Numbers without context are of very limited use. So it's a good thing that articles in newspapers and reports in the wider world will often compare the figures they relay to the (mean) average. But invariably that simply isn't enough to get a gauge of what the data being reported really tells us. There's an old "joke" about a statistician who drowned in a lake of average depth a few inches (the precise average depth seems to vary depending on who is telling the joke), but over-simplifying by just reporting or comparing with an average really can be highly misleading.

At the time of writing, the White Moose Café in Dublin in the Republic of Ireland has a rating of 3.8 stars (out of 5) on Facebook. From just this number, without looking at the distribution of scores, you might take that to mean something like "People generally think this is a good café which could perhaps make a few improvements to bump it above 4 stars". In fact the establishment has well over seven thousand reviews but only 42 reviewers gave it a 2-star, 3-star or 4-star rating! The overwhelming majority of ratings are either 1 or 5 stars. This rather extreme example of polarized opinions is the result of a disagreement between the proprietor and a vegan customer that led initially to a bombardment of negative reviews from many further vegans and a subsequent backlash from meat-eaters; It's safe to say most of the reviewers have never been to the café. (You can find out much more about this story here.) The average rating doesn't give us any hint of the underlying story.

So hopefully you can see why it's a good idea to go beyond just reporting (mean) averages or comparing one result to the average. We have plenty of other descriptive statistics that can tell us something more about the distribution of a set of results: median, mode, standard deviation, variance, skew, kurtosis, range, interquartile range... But frequently the best option is to visualize the results. Facebook does actually do this with its review system, as the screenshot below shows:

A classic example illustrating the need for visualization is Anscombe's quartet: a set of four small datasets of paired x and y values. All four datasets have identical mean (9) and variance (11) in the x variable and almost identical mean (~7.5) and variance (~4.12) in the y variable. The correlation coefficient for each dataset is also the same (0.82) to two decimal places. Actually plotting the data as a simple set of scatter plots highlights that the four datasets are, in fact, very different.

Perhaps most surprisingly, the linear regression lines for each set are (almost) the same. This is a case of garbage in, garbage out; if you try to fit a straight line to show how one variable effects another and the relationship is not even close to linear then don't expect your line to be even remotely representative of your data. Of course, we're not particularly good at absorbing and interpreting large amounts of data in tabular form so the fact set II isn't linear may not be entirely obvious in, say, a spreadsheet: Plot your data before trying to fit it!

Scatter plots are the obvious choice for paired datasets like Anscombe's. The one dimensional equivalent is the strip plot. Let's just use Anscombe's y values as a quick example:

The strip plots nicely highlights the presence of outliers in Set III and Set IV and show that the bulk of the data points lie between 5 and 10 for all sets.
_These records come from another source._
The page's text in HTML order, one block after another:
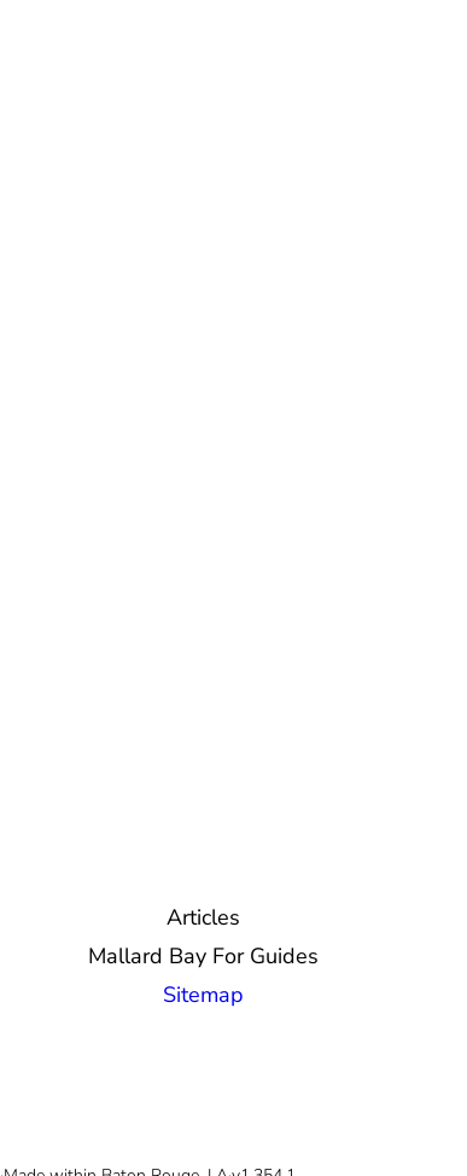
Articles
Mallard Bay For Guides
Sitemap
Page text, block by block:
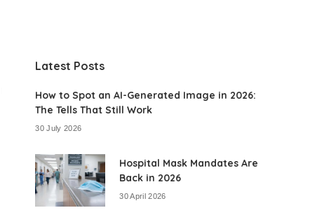
Latest Posts
How to Spot an AI-Generated Image in 2026:
The Tells That Still Work
30 July 2026
Hospital Mask Mandates Are
Back in 2026
30 April 2026
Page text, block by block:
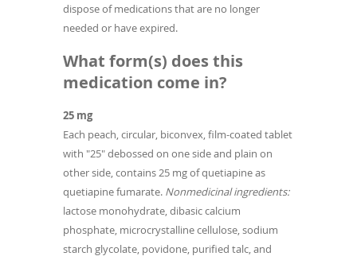
dispose of medications that are no longer
needed or have expired.
What form(s) does this
medication come in?
25 mg
Each peach, circular, biconvex, film-coated tablet
with "25" debossed on one side and plain on
other side, contains 25 mg of quetiapine as
quetiapine fumarate. Nonmedicinal ingredients:
lactose monohydrate, dibasic calcium
phosphate, microcrystalline cellulose, sodium
starch glycolate, povidone, purified talc, and
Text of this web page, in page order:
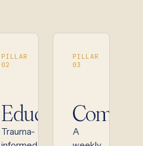
PILLAR
02
Education
Trauma-
PILLAR
03
A
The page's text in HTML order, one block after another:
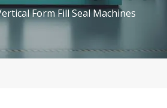
Form Fill Seal Machines
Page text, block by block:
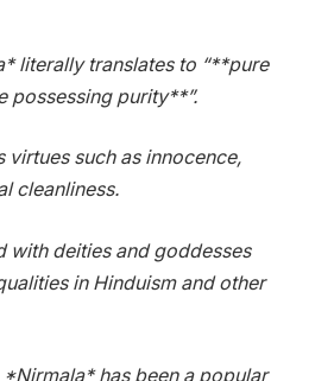
literally translates to “**pure
possessing purity**”.
virtues such as innocence,
cleanliness.
with deities and goddesses
in Hinduism and other
has been a popular
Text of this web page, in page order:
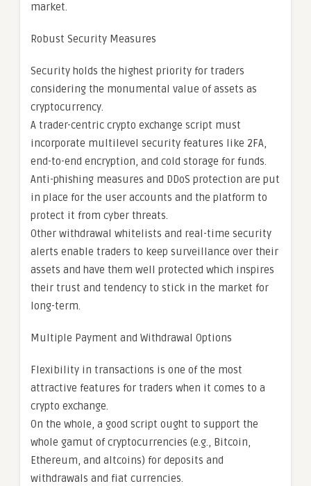
market.
Robust Security Measures
Security holds the highest priority for traders
considering the monumental value of assets as
cryptocurrency.
A trader-centric crypto exchange script must
incorporate multilevel security features like 2FA,
end-to-end encryption, and cold storage for funds.
Anti-phishing measures and DDoS protection are put
in place for the user accounts and the platform to
protect it from cyber threats.
Other withdrawal whitelists and real-time security
alerts enable traders to keep surveillance over their
assets and have them well protected which inspires
their trust and tendency to stick in the market for
long-term.
Multiple Payment and Withdrawal Options
Flexibility in transactions is one of the most
attractive features for traders when it comes to a
crypto exchange.
On the whole, a good script ought to support the
whole gamut of cryptocurrencies (e.g., Bitcoin,
Ethereum, and altcoins) for deposits and
withdrawals and fiat currencies.
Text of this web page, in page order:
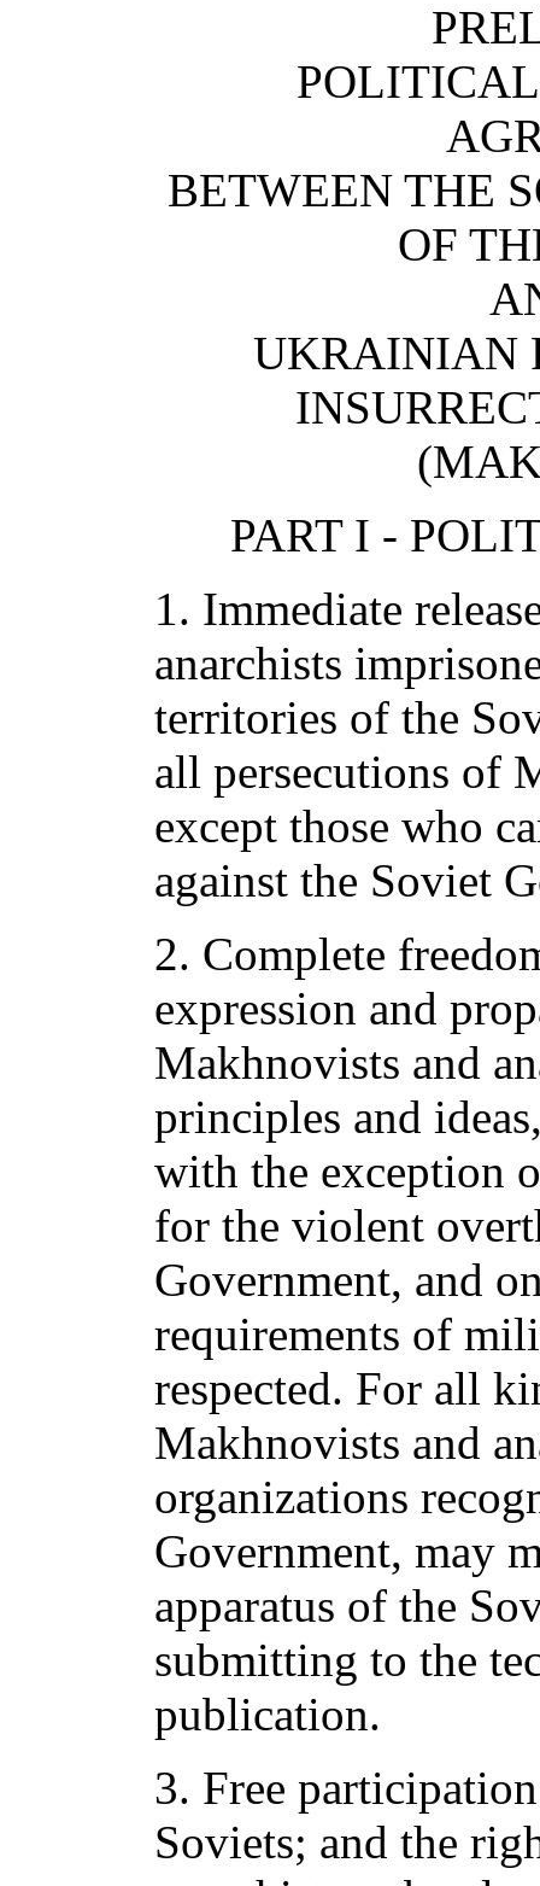
BETWEEN THE
OF
UKRAINIAN
PART I -
1. Immediate
anarchists
territories of the
all persecutions of
except those who
against the Soviet
2. Complete
expression and
Makhnovists and
principles and
with the exception
for the violent
Government, and
requirements of
respected. For all
Makhnovists and
organizations
Government, may
apparatus of the
submitting to the
publication.
3. Free
Soviets; and the
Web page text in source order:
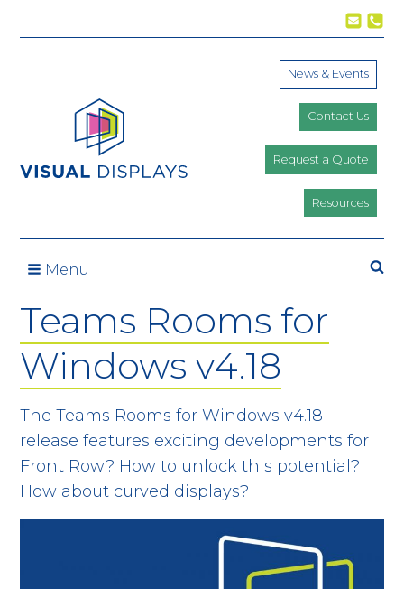
News & Events
Contact Us
Request a Quote
Resources
Menu
Teams Rooms for
Windows v4.18
The Teams Rooms for Windows v4.18
release features exciting developments for
Front Row? How to unlock this potential?
How about curved displays?
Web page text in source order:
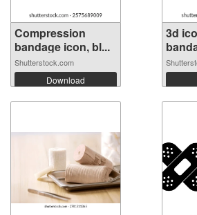
Compression
bandage icon, bl...
Shutterstock.com
Download
3d
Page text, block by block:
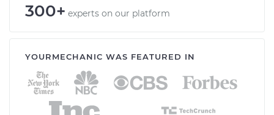
300+ experts on our platform
YOURMECHANIC WAS FEATURED IN
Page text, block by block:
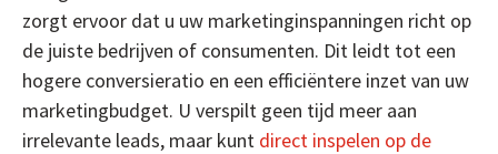
zorgt ervoor dat u uw marketinginspanningen richt op
de juiste bedrijven of consumenten. Dit leidt tot een
hogere conversieratio en een efficiëntere inzet van uw
marketingbudget. U verspilt geen tijd meer aan
irrelevante leads, maar kunt direct inspelen op de
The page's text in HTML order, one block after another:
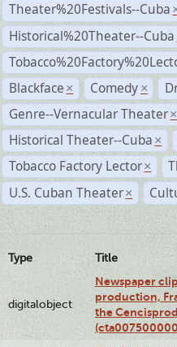
Theater%20Festivals--Cuba
Historical%20Theater--Cuba
Blackface × Comedy ×
Genre--Vernacular Theater ×
Historical Theater--Cuba ×
Tobacco Factory Lector ×
U.S. Cuban Theater ×
Type Title
digitalobject
Newspaper
production,
the
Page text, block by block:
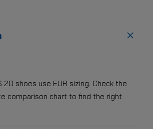
20 shoes use EUR sizing. Check the
comparison chart to find the right
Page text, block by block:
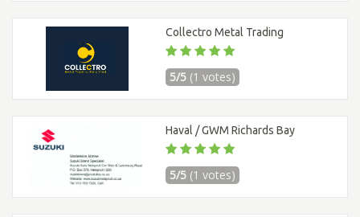
Collectro Metal Trading
5/5 (1 votes)
Haval / GWM Richards Bay
5/5 (1 votes)
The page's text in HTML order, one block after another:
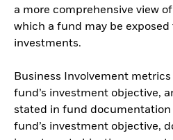
a more comprehensive view
which a fund may be
investments.
Business Involvement
fund’s investment objective,
stated in fund
fund’s investment objective,
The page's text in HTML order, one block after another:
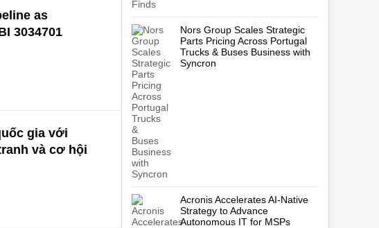
as
3034701
gia với
và cơ hội
Nors Group Scales Strategic
Parts Pricing Across Portugal
Trucks & Buses Business with
Syncron
Acronis Accelerates AI-Native
Strategy to Advance
Autonomous IT for MSPs
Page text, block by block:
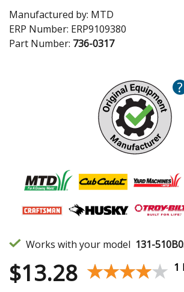
Manufactured by: MTD
ERP Number: ERP9109380
Part Number: 736-0317
?
Works with your model 131-
$13.28 ★★★★★
★★★★★ 1
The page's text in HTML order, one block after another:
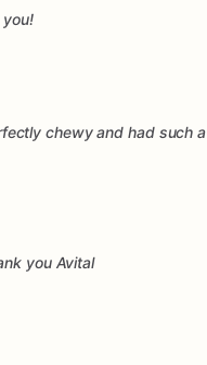
chewy and had such a
you Avital
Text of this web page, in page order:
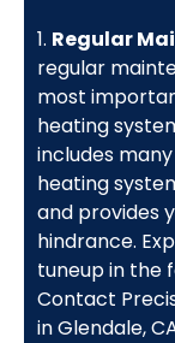
1. Regular
regular
most
heating
includes
heating
and provides
hindrance.
tuneup in the
Contact
in Glendale,
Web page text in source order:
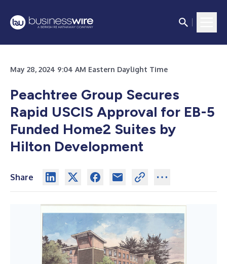
May 28, 2024 9:04 AM Eastern Daylight Time
Peachtree Group Secures
Rapid USCIS Approval for EB-5
Funded Home2 Suites by
Hilton Development
Share
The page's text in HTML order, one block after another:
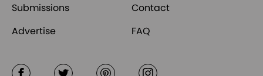
Submissions
Contact
Advertise
FAQ
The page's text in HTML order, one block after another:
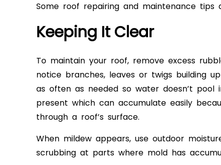
Some roof repairing and maintenance tips
Keeping It Clear
To maintain your roof, remove excess rub
notice branches, leaves or twigs building
as often as needed so water doesn’t
present which can accumulate easily
through a roof’s surface.
When mildew appears, use outdoor
scrubbing at parts where mold has
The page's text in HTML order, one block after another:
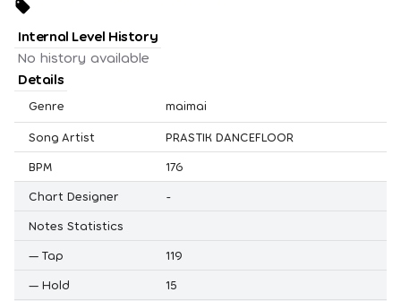
Internal Level History
No history available
Details
Genre maimai
Song Artist
PRASTIK DANCEFLOOR
BPM
176
Chart Designer
-
Notes Statistics
— Tap
119
— Hold
15
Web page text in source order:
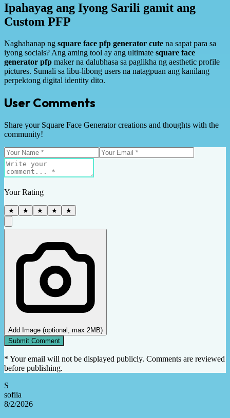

Strip plots often work well when there is only a modest number of data points for each set. With larger datasets things quickly become overcrowded. One could try to get around this by giving each point a random vertical offset to clear things up a bit, essentially adding jitter to a non-existent second variable, but a more common alternative is to bin the data and create histograms. Below, for example, is a histogram made from 300,000 data points generated by a specific continuous random number generator.

Picking an appropriate bin width is important. Given that the above figure shows continuous data you may be able to tell that the bin width used is really unnecessarily wide. Instead of using bins one unit wide, we can decrease it to, say, 0.1 units wide.

Hopefully this makes it more obvious that the random number generator was pulling numbers from a normal distribution. The mean of the specific distribution was 15 and the standard deviation 2. In the next example numbers are drawn from a different normal distribution.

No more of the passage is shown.